No, nunca. Siempre lo tuve clarísimo. Me emocionaba tanto… No el hecho de que me vieran, sino lo que causaba en mí cuando veía semejante belleza. Me hacía reencontrarme con la vida, con el mundo, creía en el ser humano, creía en el por qué estamos aquí. Me parecía una fórmula para entendernos. Siempre he tenido esa sensación de que llegaba directamente al corazón.
Artista. ¿Era eso lo que decías, «De mayor voy a ser artista»?
Sí. Lo he dicho siempre, nunca me ha dado pudor. Durante mucho tiempo tuve discusiones con algún amigo de la profesión, que decía: «Uy, artista, qué te piensas que eres…». Pero es que un zapatero también es zapatero. Yo no considero que lo hago es arte, pero estoy en la búsqueda del arte. No me voy a limitar, me aburre pensar que solo interpreto un personaje cuando soy actor. Compongo canciones desde que soy pequeño, hago performances con mi propio cuerpo y mi imaginación desde enano, he bailado, he buscado la catarsis en la reacción de los demás con comportamientos, y eso tiene que ver con un artista. Siempre estoy en esa búsqueda. Desde pequeño he estado más dirigido hacia la música, era lo que más me emocionaba, pero la vida me llevó a meterme en una escuela de interpretación y a enamorarme de los textos, de los dramaturgos, de las interpretaciones, del cine y, sobre todo, del teatro. Supongo que una cosa ha ido alimentando a la otra. Me ha dado más trabajo ser actor, y también era necesario para poder contar otras cosas como artista, para tener de qué escribir en las canciones, por ejemplo.

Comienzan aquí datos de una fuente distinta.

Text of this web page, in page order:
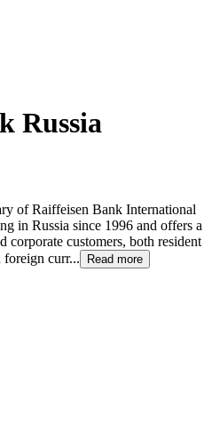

Enrico Barbaro [la otra mitad de Mastodonte] dice que «tienes superpoderes con el público». ¿Tienes superpoderes?
[Risas] ¡Es que encima te lo ha dicho Dios, que yo lo llamo así! Él sí que tiene superpoderes, que no te engañe. He encontrado a mi media naranja para poder hacer lo que quiero. Es cierto que, dependiendo de quién tengas a tu lado, se crea eso del «artista mago» o el «actor mago». Tengo un gran amigo, maestro de interpretación, Juan Codina, que siempre dice eso, que el actor debe ser mago. Que el público pueda sentir que ha habido algo de magia durante un instante. No me interesa demasiado la gente que demuestra lo bien que lo hace.
¿Ser actor no es solo lucirse?
No. Porque al final todo lo haces para ti, para ver como reaccionas tú, no para que me mires a mí. Yo os utilizo [al público] como una especie de cobayas, aunque yo también me utilice como cobaya para ver hasta dónde puedo llegar para transmitir ciertas ideas, o para generar emociones. Cuando descubro eso, yo desaparezco. El ego desaparece. Solo está el que observa. Eso es emocionante, es maravilloso.
Pero para la interpretación hace falta algo de ego, de vanidad…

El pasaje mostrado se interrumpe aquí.